What is the idiomatic Haskell way to check if one list contains all the values in another list?-CodePudding

My question is similar to How can i use haskell to check if a list contains the values in a tuple, but in my case, the list with values which must all be in my original list is the alphabet. It feels really messy to have 26 calls to elem, all ANDed together.

Is there any more concise way to check if a given list contains all of the elements in another list, where the other list is 26 items long?

CodePudding user response：

I like the answer by user1984, but it does leave implicit a bit the way you would handle non-alphabetic characters. Here's one that's almost as simple, but doesn't need extra code to handle non-alphabetic characters. The basic idea is to go the other direction; their answer builds up a set, this one tears one down by deleting one character at a time. It is also O(n), like theirs.

import qualified Data.Set as S

isPangram :: String -> Bool
isPangram = S.null . foldr S.delete (S.fromList ['a'..'z'])

If you want case insensitivity, you can import Data.Char and change S.delete to (S.delete . toLower).
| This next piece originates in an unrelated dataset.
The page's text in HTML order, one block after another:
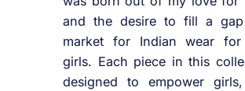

CodePudding user response：

My understanding is that you are trying to check whether a string is a pangram, meaning it contains all the [insert your preferred language] alphabet.

The following code uses Data.Set. A set data structure can't contain duplicate elements by definition. We use this property of a set to count the number of elements that are in it after we added all the character from the string to it. If it's equal to the number of the alphabet we are working with, it means that the string contains all the characters of the alphabet, so it's a pangram.

Note that this code does not take care of the difference between lower and upper case letters and also counts white space and punctuation. This would give you wrong answers if there are any of these cases. With some tweaking you can make it work though.

The time complexity of this solution is n * log 26 which is just n in Big O, as Daniel Wagner pointed out. The reason is that while Haskell's default set is a balanced tree, the number of elements in the set never goes above 26, so it becomes linear. Using a hashing implementation of the set may result in some optimization for very large strings. The space complexity is constant since the additional space we are using never exceeds 26 characters.

import qualified Data.Set as S

isPangram :: [Char] -> Bool
isPangram s = length (S.fromList s) == 26

CodePudding user response：

This is based on Daniel Wagner's answer, but it finishes early if all the letters are found, whereas his walks the whole list, then works backwards deleting elements, then gives an answer when it gets back to the beginning.

import qualified Data.Set as S
import Data.Set (Set)

letters :: Set Char
letters = S.fromList ['a'..'z']

isPangram :: String -> Bool
isPangram xs0 = go xs0 letters
  where
    go :: String -> Set Char -> Bool
    go [] letters = S.null letters
    go (c : cs) letters =
      S.null letters || go cs (S.delete c letters)

You may be wondering why I match on the string first and check on letters under the match, instead of the other way around. Well, that's only because it's fun to rewrite this using foldr:

isPangram :: String -> Bool
isPangram xs0 = foldr step S.null xs0 letters
  where
    step :: String -> Set Char -> Bool
    step c r letters =
      S.null letters || r (S.delete c letters)

For something like the alphabet, Data.Set is not actually the most efficient way. It's better to use something like IntSet, which is much more compact and significantly faster.

import qualified Data.IntSet as S
import Data.IntSet (IntSet)

letters :: IntSet
letters = S.fromList (map fromEnum ['a'..'z'])

isPangram :: String -> Bool
isPangram xs0 = foldr step S.null xs0 letters
  where
    step :: String -> IntSet -> Bool
    step c r letters =
      S.null letters || r (S.delete (fromEnum c) letters)